邬将军出殡是大事,圣上特赦入晟陵。甚至亲撰悼诗,派侍卫全程护送,可谓荣耀无限。
朝中与父亲交好的官僚相继也都来了,下葬地点就在城西凤云山上。离府邸大概有段距离,差不多要行几个时辰。
邬婵守在灵前彻夜未眠。
拂晓时分,曙光初露,光与暗交织。她看着父亲的棺木被人妥帖抬起,耳畔不住传来诵经声。幡旗随风,鼓乐启奏。那一瞬间她真正感觉到与父亲天人永隔,眼泪啪啪落下,止都止不住。

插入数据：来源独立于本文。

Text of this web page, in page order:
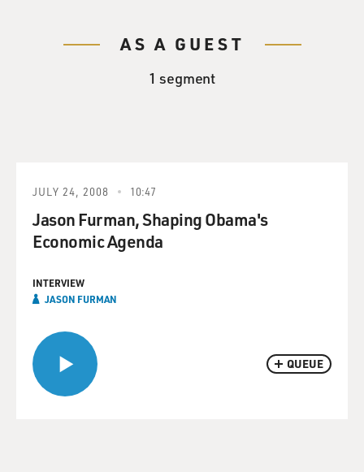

足足七日,她独自待在灵堂内,好似已经习惯了这里的一切。如今走到室外,呼吸着晨时清新的空气,突然有种不真实的感觉。
随着仪仗队伍整装待发,她安静来到灵车旁。点头示意顾谌,大队即刻开始启程。
宽大的孝服将她娇小的身板儿衬得更加纤薄,如若不是居于棺旁,人群中几乎辨不得她的身份。细细一条儿,站直了比车高不了多少。小脸儿掩在蓬下,压根看不真切。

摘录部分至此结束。